How is IEEE Brain helping to advance technology in the neural microsystem space?

Tim Constandinou: IEEE Brain is a new initiative that came along a couple of years ago with an objective to harness all the expertise within all the different IEEE societies and to have like a single voice and a single community. The IEEE is a huge organization with lots of different societies all working in different areas. For example, there’s the Circuits and Systems Society, the Signal Processing Society, the Engineering in Medicine and Biology Society, and all these societies individually had strands of research related to brain. What was missing was a coherent body or overarching umbrella that could reach out to harness the expertise and pull in experts from the individual subdomains all working in this area applied to neuroscience or brain.  The emergence of IEEE Brain serves to define standards, provide guidance on education, oversee publications, arrange meetings and conferences, oversee engagement with industry, really be influential in all aspects where we can make an impact to neuroscience advancement. IEEE Brain has really pulled together all the key resources that have been out there already, but perhaps that had been working in siloes.

Any final thoughts you would like to share?
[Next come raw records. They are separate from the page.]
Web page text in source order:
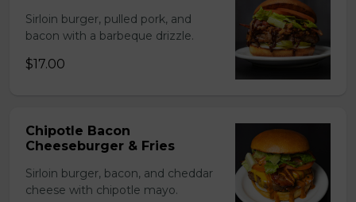
Sirloin burger, pulled pork, and
bacon with a barbeque drizzle.
$17.00
Chipotle Bacon
Cheeseburger & Fries
Sirloin burger, bacon, and cheddar
cheese with chipotle mayo.
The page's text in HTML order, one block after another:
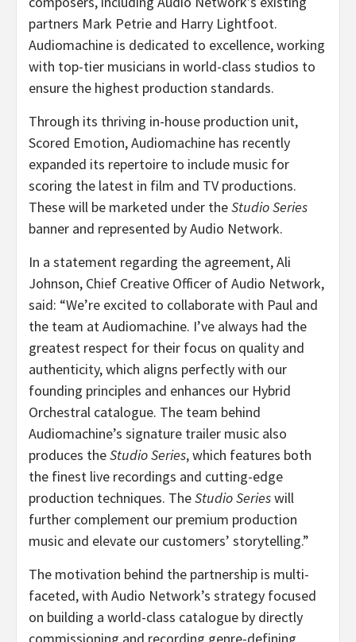
partners Mark Petrie and Harry Lightfoot.
Audiomachine is dedicated to excellence, working
with top-tier musicians in world-class studios to
ensure the highest production standards.
Through its thriving in-house production unit,
Scored Emotion, Audiomachine has recently
expanded its repertoire to include music for
scoring the latest in film and TV productions.
These will be marketed under theStudio Series
banner and represented by Audio Network.
In a statement regarding the agreement, Ali
Johnson, Chief Creative Officer of Audio Network,
said: “We’re excited to collaborate with Paul and
the team at Audiomachine. I’ve always had the
greatest respect for their focus on quality and
authenticity, which aligns perfectly with our
founding principles and enhances our Hybrid
Orchestral catalogue. The team behind
Audiomachine’s signature trailer music also
produces theStudio Series, which features both
the finest live recordings and cutting-edge
production techniques. TheStudio Serieswill
further complement our premium production
music and elevate our customers’ storytelling.”
The motivation behind the partnership is multi-
faceted, with Audio Network’s strategy focused
on building a world-class catalogue by directly
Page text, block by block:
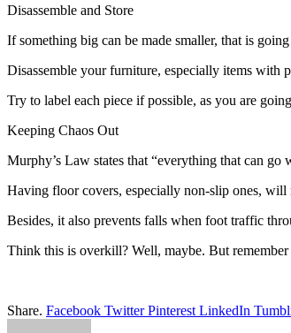
Disassemble and Store
If something big can be made smaller, that is
Disassemble your furniture, especially items with
Try to label each piece if possible, as you are
Keeping Chaos Out
Murphy’s Law states that “everything that can
Having floor covers, especially non-slip ones,
Besides, it also prevents falls when foot traffic
Think this is overkill? Well, maybe. But remember
Share. Facebook Twitter Pinterest LinkedIn
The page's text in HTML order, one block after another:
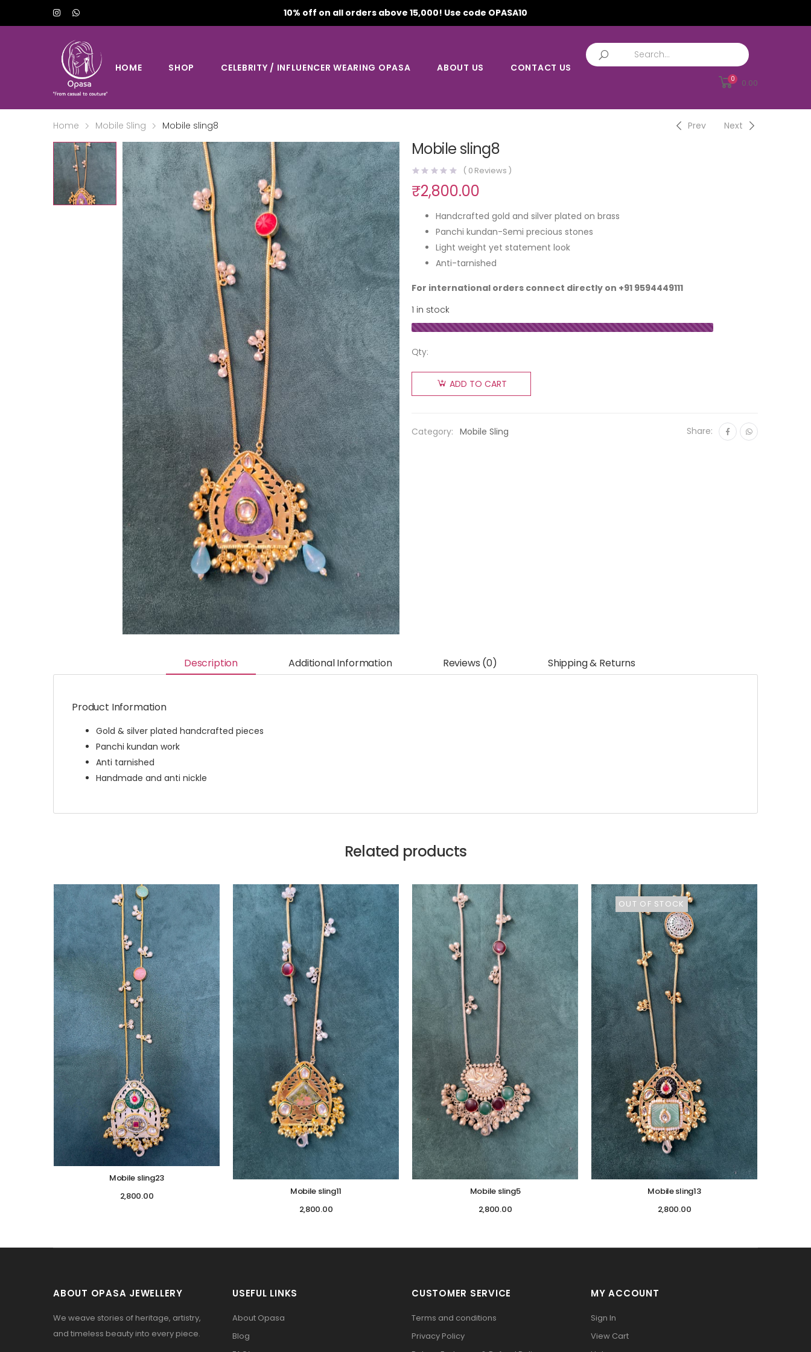
10% off on all orders above 15,000! Use code OPASA10
HOME SHOP CELEBRITY / INFLUENCER WEARING OPASA ABOUT US CONTACT US
0 0.00
Home Mobile Sling Mobile sling8 Prev Next
Mobile sling8
( 0 Reviews )
₹2,800.00
Handcrafted gold and silver plated on brass
Panchi kundan-Semi precious stones
Light weight yet statement look
Anti-tarnished
For international orders connect directly on +91 9594449111
1 in stock
Qty:
ADD TO CART
Category: Mobile Sling Share:
Description Additional Information Reviews (0) Shipping & Returns
Product Information
Gold & silver plated handcrafted pieces
Panchi kundan work
Anti tarnished
Handmade and anti nickle
Related products
Mobile sling23
2,800.00
Mobile sling11
2,800.00
Mobile sling5
2,800.00
OUT OF STOCK
Mobile sling13
2,800.00
ABOUT OPASA JEWELLERY
We weave stories of heritage, artistry,
and timeless beauty into every piece.
USEFUL LINKS
About Opasa
Blog
CUSTOMER SERVICE
Terms and conditions
Privacy Policy
MY ACCOUNT
Sign In
View Cart
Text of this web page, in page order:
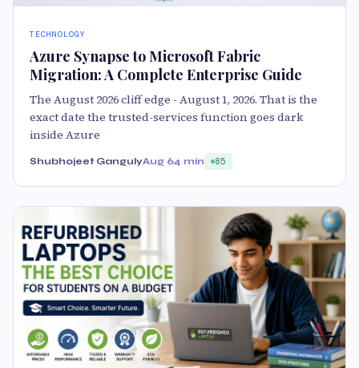
TECHNOLOGY
Azure Synapse to Microsoft Fabric
Migration: A Complete Enterprise Guide
The August 2026 cliff edge - August 1, 2026. That is the
exact date the trusted-services function goes dark
inside Azure
Shubhojeet GangulyAug 64 min 85
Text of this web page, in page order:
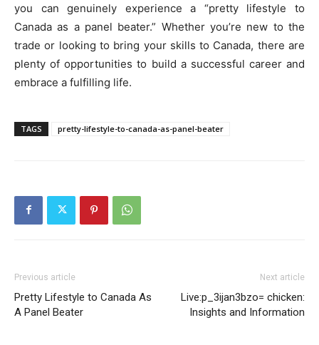
you can genuinely experience a “pretty lifestyle to
Canada as a panel beater.” Whether you’re new to the
trade or looking to bring your skills to Canada, there are
plenty of opportunities to build a successful career and
embrace a fulfilling life.
TAGS pretty-lifestyle-to-canada-as-panel-beater
Previous article
Pretty Lifestyle to Canada As
A Panel Beater
Next article
Live:p_3ijan3bzo= chicken:
Insights and Information
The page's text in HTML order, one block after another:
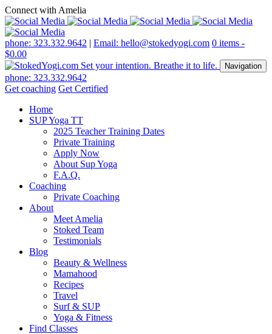
Connect with Amelia
phone: 323.332.9642 | Email: hello@stokedyogi.com 0 items -
$0.00
Navigation
phone: 323.332.9642
Get coaching Get Certified
Home
SUP Yoga TT
2025 Teacher Training Dates
Private Training
Apply Now
About Sup Yoga
F.A.Q.
Coaching
Private Coaching
About
Meet Amelia
Stoked Team
Testimonials
Blog
Beauty & Wellness
Mamahood
Recipes
Travel
Surf & SUP
Yoga & Fitness
Find Classes
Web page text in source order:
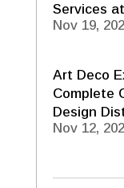
Services
Nov 19,
Art Deco
Complete
Design
Nov 12,
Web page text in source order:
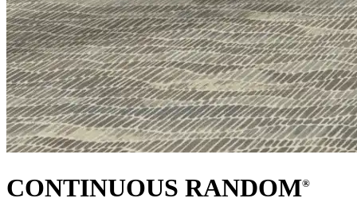
CONTINUOUS RANDOM®
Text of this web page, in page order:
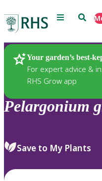
Menu Search
Your garden’s best-
For expert advice &
RHS Grow app
Plants
Pelargonium
Save to My Plants
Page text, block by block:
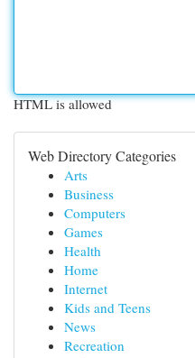
HTML is allowed
Web Directory Categories
Arts
Business
Computers
Games
Health
Home
Internet
Kids and Teens
News
Recreation
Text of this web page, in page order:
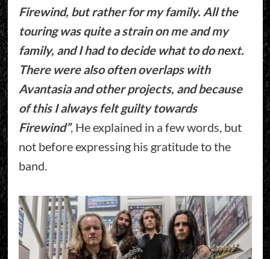
Firewind, but rather for my family. All the
touring was quite a strain on me and my
family, and I had to decide what to do next.
There were also often overlaps with
Avantasia and other projects, and because
of this I always felt guilty towards
Firewind”, He explained in a few words, but
not before expressing his gratitude to the
band.
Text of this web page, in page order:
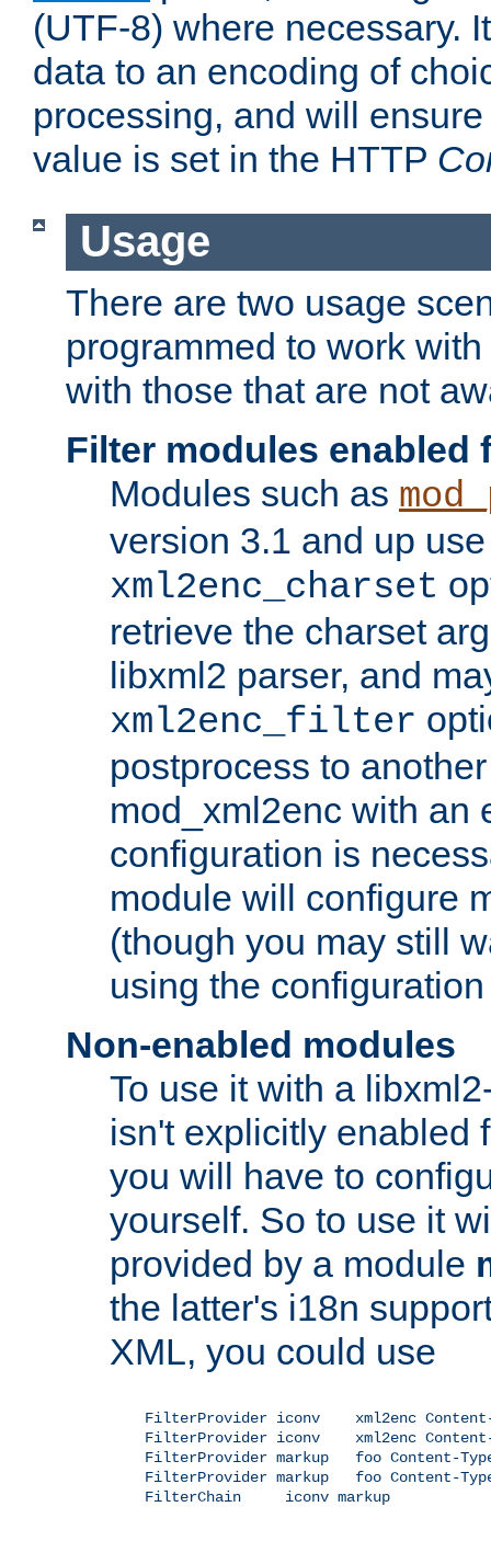
(UTF-8) where necessary.
data to an encoding of
processing, and will
value is set in the HTTP
Usage
There are two usage
programmed to work
with those that are not
Filter modules enabled
Modules such as
version 3.1 and up
xml2enc_charset
retrieve the charset
libxml2 parser, and
xml2enc_filter
postprocess to
mod_xml2enc with an
configuration is
module will configure
(though you may still
using the
Non-enabled modules
To use it with a
isn't explicitly enabled
you will have to
yourself. So to use it
provided by a module
the latter's i18n
XML, you could use
FilterProvider iconv    xml2enc
FilterProvider iconv    xml2enc
FilterProvider markup   foo Content-
FilterProvider markup   foo Content-
    FilterChain     iconv markup
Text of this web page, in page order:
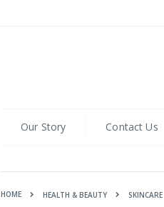
Our Story Contact Us
HOME HEALTH & BEAUTY SKINCARE
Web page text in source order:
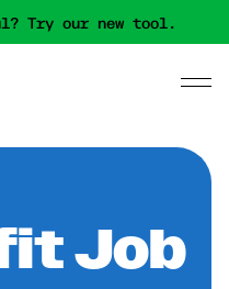
Try our new tool.
Job
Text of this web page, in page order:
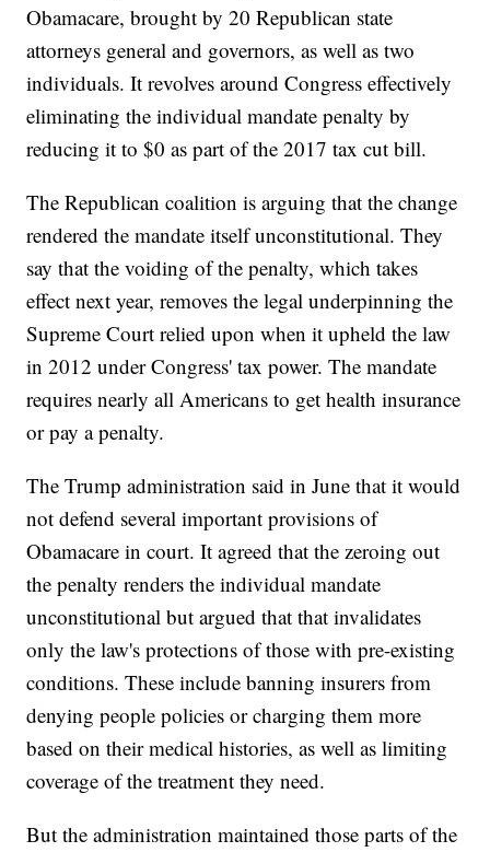
Obamacare, brought by 20 Republican state
attorneys general and governors, as well as two
individuals. It revolves around Congress effectively
eliminating the individual mandate penalty by
reducing it to $0 as part of the 2017 tax cut bill.
The Republican coalition is arguing that the change
rendered the mandate itself unconstitutional. They
say that the voiding of the penalty, which takes
effect next year, removes the legal underpinning the
Supreme Court relied upon when it upheld the law
in 2012 under Congress' tax power. The mandate
requires nearly all Americans to get health insurance
or pay a penalty.
The Trump administration said in June that it would
not defend several important provisions of
Obamacare in court. It agreed that the zeroing out
the penalty renders the individual mandate
unconstitutional but argued that that invalidates
only the law's protections of those with pre-existing
conditions. These include banning insurers from
denying people policies or charging them more
based on their medical histories, as well as limiting
coverage of the treatment they need.
But the administration maintained those parts of the
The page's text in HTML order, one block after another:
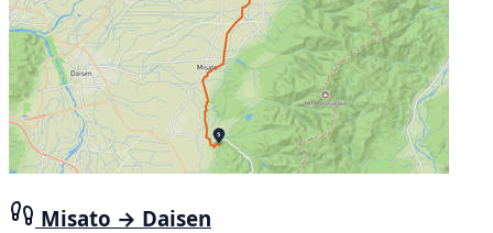
Misato → Daisen
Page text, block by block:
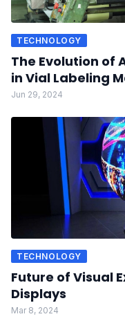
TECHNOLOGY
The Evolution of
in Vial Labeling
Jun 29, 2024
TECHNOLOGY
Future of Visual
Displays
Mar 8, 2024
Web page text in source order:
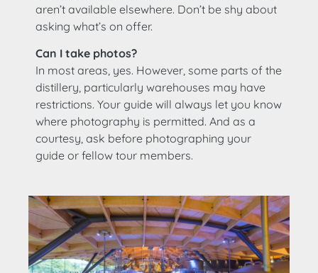
aren’t available elsewhere. Don’t be shy about
asking what’s on offer.
Can I take photos?
In most areas, yes. However, some parts of the
distillery, particularly warehouses may have
restrictions. Your guide will always let you know
where photography is permitted. And as a
courtesy, ask before photographing your
guide or fellow tour members.
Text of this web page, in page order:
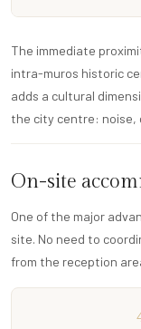
The immediate
intra-muros historic
adds a cultural
the city centre:
On-site
One of the major
site. No need to
from the reception
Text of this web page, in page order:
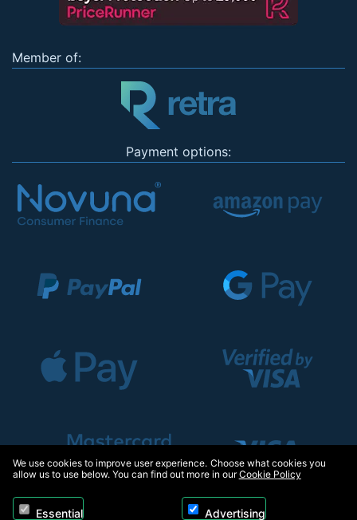
Member of:
Payment options:
We use cookies to improve user experience. Choose what cookies you
allow us to use below. You can find out more in ourCookie Policy
Essential Advertising
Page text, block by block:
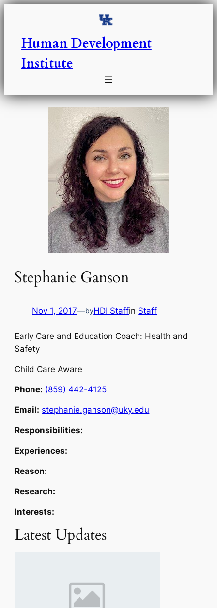
Skip
Human Development
Institute
Stephanie Ganson
Nov 1, 2017—byHDI Staffin Staff
Early Care and Education Coach: Health and
Safety
Child Care Aware
Phone: (859) 442-4125
Email: stephanie.ganson@uky.edu
Responsibilities:
Experiences:
Reason:
Research:
Interests:
Latest Updates
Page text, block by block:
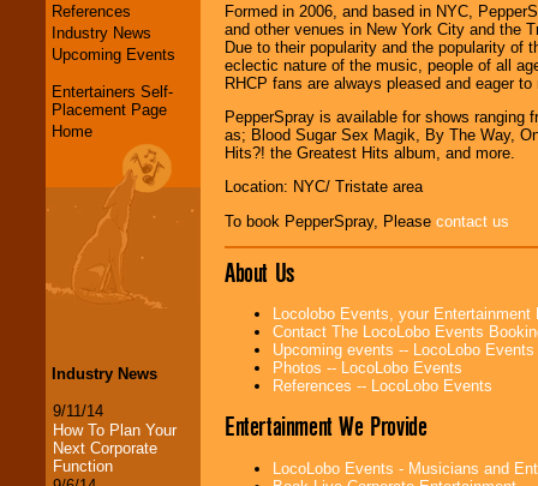
References
Industry News
Upcoming Events
Entertainers Self-
Placement Page
Home
Industry News
9/11/14
How To Plan Your
Next Corporate
Function
Formed in 2006, and based in NYC,
and other venues in New York City and the
Due to their popularity and the popularity of
eclectic nature of the music, people of all
RHCP fans are always pleased and eager
PepperSpray is available for shows
as; Blood Sugar Sex Magik, By The Way,
Hits?! the Greatest Hits album, and more.
Location: NYC/ Tristate area
To book PepperSpray, Please contact us
About Us
Locolobo Events, your
Contact The LocoLobo Events
Upcoming events -- LocoLobo Events
Photos -- LocoLobo Events
References -- LocoLobo Events
Entertainment We Provide
LocoLobo Events - Musicians and
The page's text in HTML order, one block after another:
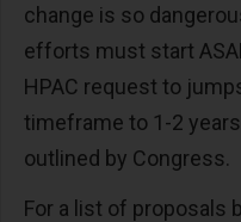
change is so
efforts must start
HPAC request to
timeframe to 1-2
outlined by Congress.
For a list of proposals
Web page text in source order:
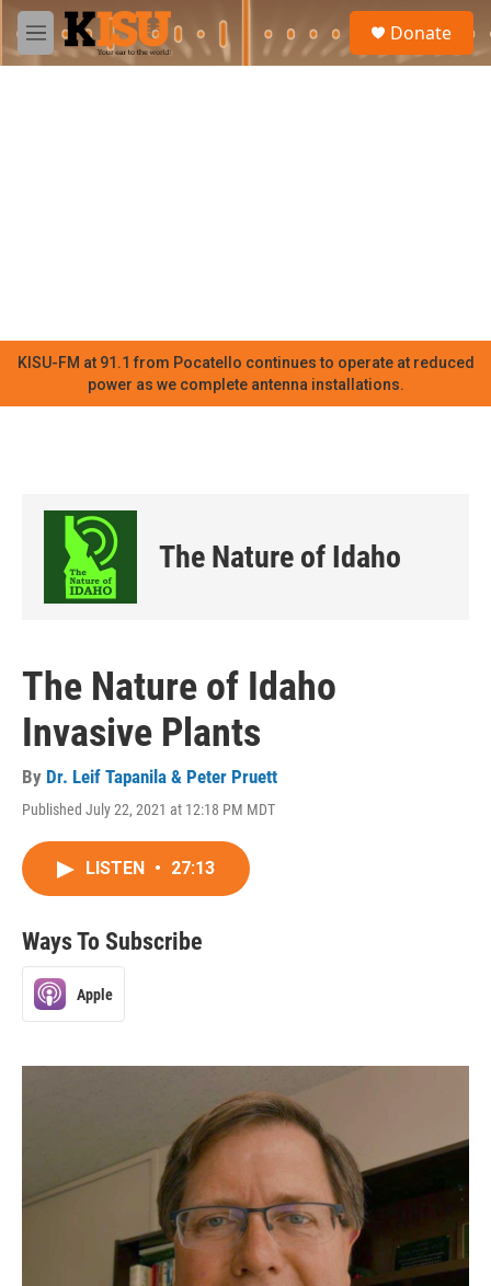
Skip to main content
M
e
Donate
KISU-FM at 91.1 from Pocatello continues to operate at reduced
power as we complete antenna installations.
The Nature of Idaho
The Nature of Idaho
Invasive Plants
By Dr. Leif Tapanila & Peter Pruett
Published July 22, 2021 at 12:18 PM MDT
LISTEN • 27:13
Ways To Subscribe
Apple
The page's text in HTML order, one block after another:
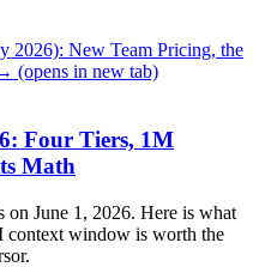
2026): New Team Pricing, the
(opens in new tab)
Four Tiers, 1M
Math
June 1, 2026. Here is what
context window is worth the
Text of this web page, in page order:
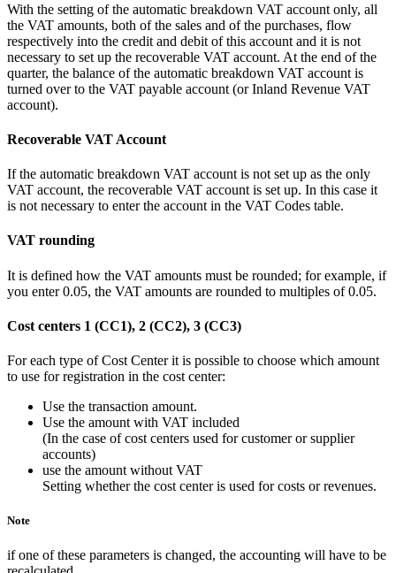
With the setting of the automatic breakdown VAT account only, all
the VAT amounts, both of the sales and of the purchases, flow
respectively into the credit and debit of this account and it is not
necessary to set up the recoverable VAT account. At the end of the
quarter, the balance of the automatic breakdown VAT account is
turned over to the VAT payable account (or Inland Revenue VAT
account).
Recoverable VAT Account
If the automatic breakdown VAT account is not set up as the only
VAT account, the recoverable VAT account is set up. In this case it
is not necessary to enter the account in the VAT Codes table.
VAT rounding
It is defined how the VAT amounts must be rounded; for example, if
you enter 0.05, the VAT amounts are rounded to multiples of 0.05.
Cost centers 1 (CC1), 2 (CC2), 3 (CC3)
For each type of Cost Center it is possible to choose which amount
to use for registration in the cost center:
Use the transaction amount.
Use the amount with VAT included
(In the case of cost centers used for customer or supplier
accounts)
use the amount without VAT
Setting whether the cost center is used for costs or revenues.
Note
if one of these parameters is changed, the accounting will have to be
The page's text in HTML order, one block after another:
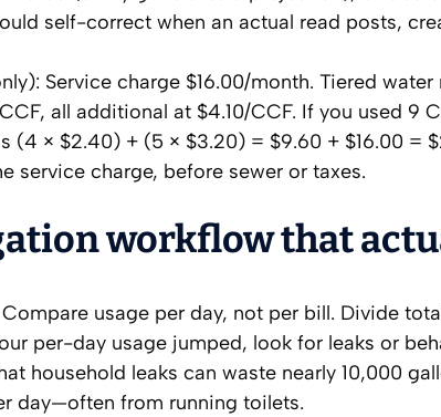
self-correct when an actual read posts,
Service charge $16.00/month. Tiered
all additional at $4.10/CCF. If you used 9
(4 × $2.40) + (5 × $3.20) = $9.60 + $16.00 =
service charge, before sewer or taxes.
workflow that
usage per day, not per bill. Divide
per-day usage jumped, look for leaks or
household leaks can waste nearly 10,000
day—often from running toilets.
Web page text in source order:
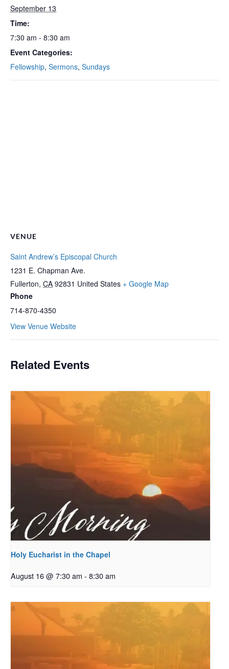
September 13
Time:
7:30 am - 8:30 am
Event Categories:
Fellowship, Sermons, Sundays
VENUE
Saint Andrew’s Episcopal Church
1231 E. Chapman Ave.
Fullerton, CA 92831 United States + Google Map
Phone
714-870-4350
View Venue Website
Related Events
Holy Eucharist in the Chapel
August 16 @ 7:30 am - 8:30 am
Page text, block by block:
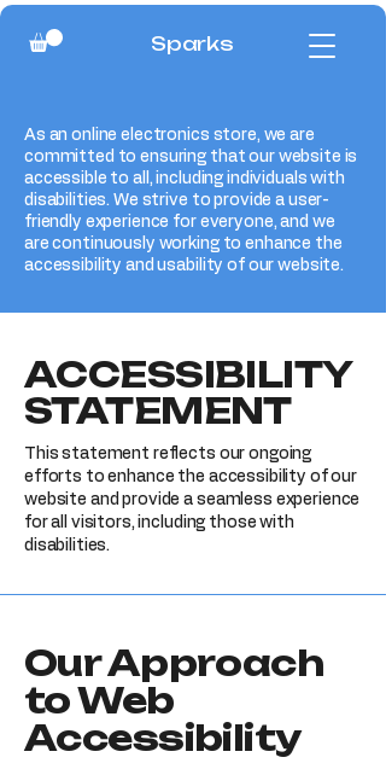
Sparks
As an online electronics store, we are
committed to ensuring that our website is
accessible to all, including individuals with
disabilities. We strive to provide a user-
friendly experience for everyone, and we
are continuously working to enhance the
accessibility and usability of our website.
​ACCESSIBILITY
STATEMENT
This statement reflects our ongoing
efforts to enhance the accessibility of our
website and provide a seamless experience
for all visitors, including those with
disabilities.
Our Approach
to Web
Accessibility
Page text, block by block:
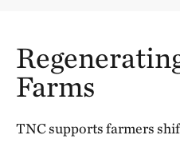
Farms
TNC supports farmers

This is a tremendously exciting time to be in the field–there is so much going on. That said, there are also so many challenges. There is currently a huge gap between innovative neurotechnologies that have been demonstrated in the lab, or even through first-in-human trials, and medical devices out there in everyday use. What makes or breaks a new technology is not considering what I call the “neural interfaces ecosystem”. For a new technology to be successful there is so much more than just securing the funding and then developing and testing the device. In the medical space, it is essential to engage with end-users and care givers, consider ethical implications, start the regulatory process sooner rather than later, figure out the business model for sustainability and the value proposition, consult with healthcare professionals and, of course, ensuring it does what it says and that it is safe and secure.